La reconnaissance du travail patient et passionné des éditeurs de poésie pour la jeunesse passe par les prix, la place médiatique et la reconnaissance que l'institution pédagogique donne à certains auteurs contemporains.

Nous l'avons vu, le renouveau poétique est une volonté de l'Education nationale, et les titres proposés dans les listes sont le reflet de cette volonté de renouveau. Sorties le 31 janvier 2013, les nouvelles listes de référence de livres de littérature pour le cycle 2 et le cycle 31 proposent de nombreux ouvrages des éditions Møtus : pour le cycle 2 : Mes poules parlent, Noémie lit et crie, Le petit cul tout blanc du lièvre dans la catégorie Comptines, abécédaires et jeux langagiers, Mère la soupe dans la catégorie Contes et Fables, Est-elle Estelle ?, La petite fille qui marchait sur les lignes dans la catégorie Albums ; pour le cycle 3, Nasr Eddin Hodja, un drôle d'idiot dans la catégorie Contes et Fables, Le rire des cascades, Le soleil meurt dans un brin d'herbe, dans la catégorie Poésie. Pour le collège, la liste, réactualisée en 2012, propose deux ouvrages de poésie : Mon Kdi n'est pas un Kdo et Un rêve sans faim.
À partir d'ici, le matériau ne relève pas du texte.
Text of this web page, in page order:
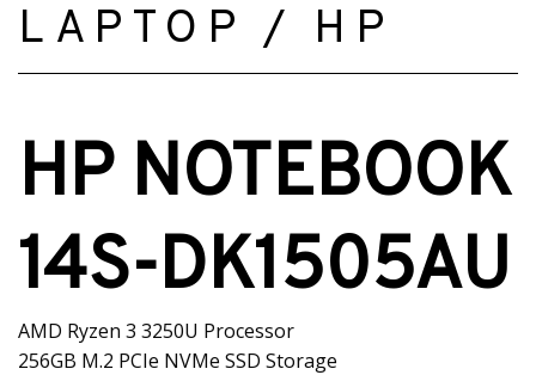
LAPTOP / HP
HP NOTEBOOK
14S-DK1505AU
AMD Ryzen 3 3250U Processor
256GB M.2 PCIe NVMe SSD Storage
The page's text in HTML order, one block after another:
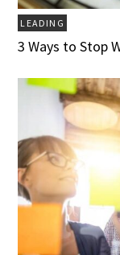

Dans une interview de 2012, François David affirmait que le succès de certaines de ses publications tenait à « ce que plusieurs de ces titres ont été salués par des Prix de renom et qu'un grand nombre de poèmes qui les composent font maintenant partie d'anthologies et de manuels »2. Ces onze ouvrages sélectionnés participent effectivement à la reconnaissance de la maison d'édition mais favorisent aussi la rencontre des médiateurs et des éducateurs avec les textes inédits de poésie. Ils deviennent de ce fait une référence commune à tous les enseignants et aux enfants des classes françaises. La résultante n'est pas négligeable, elle permet une ouverture sur le travail des éditions Møtus. En accord avec Jean-Pierre Siméon, on constate

1MEN-DGESCO, La littérature à l'école, Listes de référence, 2013, eduscol.education.fr/litterature-ecole. 2DAVID François, « La poésie Jeunesse : des paroles d'éditeurs », Griffon n° 231, mars-avril 2012, p.8.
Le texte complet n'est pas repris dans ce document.